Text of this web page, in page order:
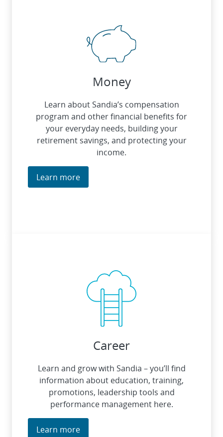
Money
Learn about Sandia’s compensation
program and other financial benefits for
your everyday needs, building your
retirement savings, and protecting your
income.
Learn more
Career
Learn and grow with Sandia – you’ll find
information about education, training,
promotions, leadership tools and
performance management here.
Learn more
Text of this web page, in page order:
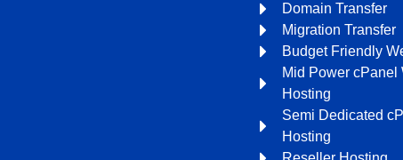
Domain Transfer
Migration Transfer
Budget Friendly
Mid Power cPanel
Hosting
Semi Dedicated
Hosting
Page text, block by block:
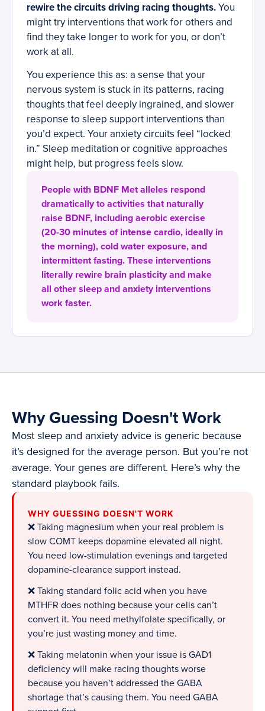
rewire the circuits driving racing thoughts.You
might try interventions that work for others and
find they take longer to work for you, or don’t
work at all.
You experience this as: a sense that your
nervous system is stuck in its patterns, racing
thoughts that feel deeply ingrained, and slower
response to sleep support interventions than
you’d expect. Your anxiety circuits feel “locked
in.” Sleep meditation or cognitive approaches
might help, but progress feels slow.
People with BDNF Met alleles respond
dramatically to activities that naturally
raise BDNF, including aerobic exercise
(20-30 minutes of intense cardio, ideally in
the morning), cold water exposure, and
intermittent fasting. These interventions
literally rewire brain plasticity and make
all other sleep and anxiety interventions
work faster.
Why Guessing Doesn't Work
Most sleep and anxiety advice is generic because
it’s designed for the average person. But you’re not
average. Your genes are different. Here’s why the
standard playbook fails.
WHY GUESSING DOESN'T WORK
❌ Taking magnesium when your real problem is
slow COMT keeps dopamine elevated all night.
You need low-stimulation evenings and targeted
dopamine-clearance support instead.
❌ Taking standard folic acid when you have
MTHFR does nothing because your cells can’t
convert it. You need methylfolate specifically, or
you’re just wasting money and time.
❌ Taking melatonin when your issue is GAD1
deficiency will make racing thoughts worse
because you haven’t addressed the GABA
shortage that’s causing them. You need GABA
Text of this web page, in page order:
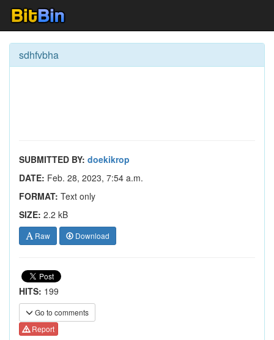
sdhfvbha
SUBMITTED BY: doekikrop
DATE: Feb. 28, 2023, 7:54 a.m.
FORMAT: Text only
SIZE: 2.2 kB
Raw Download
HITS: 199
Go to comments
Report
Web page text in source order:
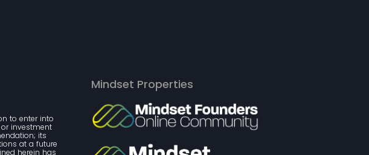
to enter into
investment
its
at a future
herein has
Mindset Properties
※
■ PROBLEM TO SOLVE
Determine the number of lines in the data above that hold "support", and reply with that number alone.

■ WRITTEN RESPONSE
2